Lecture: Coronary Heart Disease and Stroke
- Know the risk of IHD and stroke in the UK now and why IHD mortality increased and then decreased over the past century.
- Recognise the important modifiable and non-modifiable risk factors.
- Understand the relationship with serum cholesterol and blood pressure, and which risk factors make good screening tests.
- Understand the basis for a healthy diet preventing future IHD and stroke.
- Know the important drugs used to prevent IHD and stroke, their efficacy alone and in combination, and the polypill concept.

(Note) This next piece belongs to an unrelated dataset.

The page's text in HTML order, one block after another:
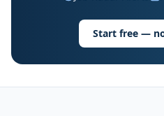
Start free —
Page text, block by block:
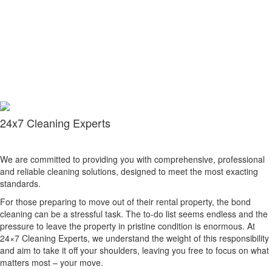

- Understand the clinical management of acute myocardial infarction and acute ischaemic stroke in an epidemiological context.
Lecture: Smoking
Lecture: Accidents and Suicide
- To appreciate that suicide is often impulsive (spur of the moment) and can be prevented by removing the means.
- To appreciate that death and disease are often better prevented by "changing the environment" rather than telling people not to do things.
- To recognise the high morbidity associated with hip fracture and the ways of preventing it.
Lecture: Obesity & Diabetes
Lecture: How to Destroy Your Liver
- Know that the two major liver killers are alcohol consumption and the Hepatitis C virus.
- Understand how to calculate alcohol units.
- Know the different types of public health interventions.
- Know that the two major liver killers can be eliminated by public health interventions but that there are political challenges.
Lecture: Antenatal Screening
- Describe the factors affecting the risk of having a baby with Down's syndrome.
- State the major health complications associated with Down's syndrome.
- Know the antenatal screening programmes available in the UK and elsewhere.
- Describe a Multiple of the Median (MoM), how it is calculated and why it is useful in screening for Down's syndrome.
- Be able to explain a screening test to a woman considering the test.
- Explain why certain family origin groups are at greater risk of developing blood disorders such as sickle cell anaemia.
Lecture: Congenital Malformations
Lecture: Oral Health
- Know that the major dental diseases of caries (tooth decay); periodontal disease (gum and supporting bone); oral cancer are, in the main, preventable chronic conditions.
- Know that (oral) health depends on controlling consumption of free sugars, tobacco & alcohol by having a healthy diet, brushing twice daily with fluoridated toothpaste, not smoking.
- Understand that material and social deprivation are significantly associated with poor oral health, access and uptake of dental services; children and the elderly are at the forefront of disadvantage.